The genome of a living organism or a virus is the entirety of all gene sequences in the DNA and of the non-coding DNA sequences. It encodes the synthesis of RNA or proteins that direct all activities in an organism or in a virus. Therefore, sequencing the DNA and determining coding sequences give information about the genetic blueprint of organisms. The human genome for example consists of nearly 3 billion DNA base pairs and only about 2% of the genome are protein-coding genes, so the genome analysis is a complex process.

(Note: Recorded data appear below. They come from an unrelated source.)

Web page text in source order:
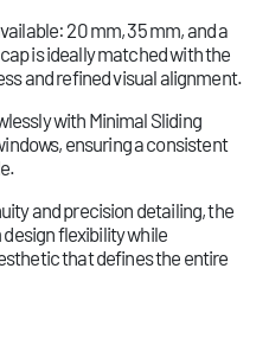
20 mm, 35 mm, and a
is ideally matched with the
and refined visual alignment.
with Minimal Sliding
ensuring a consistent
and precision detailing, the
flexibility while
that defines the entire

The DNA is composed of two bonded strands of nucleotides, which are characterized by the bases they contain, C (cytosine), G (guanine), A (adenine) and T (thymine), where only A with T and G with C can pair. Thus, the DNA can be understood as a string containing these four letters. The long sequences of often repeating letters cause the issue, that it is complex to recognize separate gene sequences and to distinguish between gene and non-coding sequences, which can differ by only one base pair. Therefore, a machine learning model has to be able to memorize the majority of past letters (bases) and to capture their dependencies among each other.
Potential solution approaches
The extraction of information from the text-like DNA sequence data requires a machine learning model, that is able to capture the long term dependencies on previous letters. Such tasks can be solved by bidirectional recurrent neural networks (BRNN), e.g. a long short-term memory (LSTM) network. These algorithms include for the calculation of the recent output previous outputs and state variables.
By determining the relations between the bases, the model is able to identify gene sequences and to classify them by their functionality. It can also detect irregularities in the DNA sequence supporting disease diagnostics and enabling more personalized medical treatment.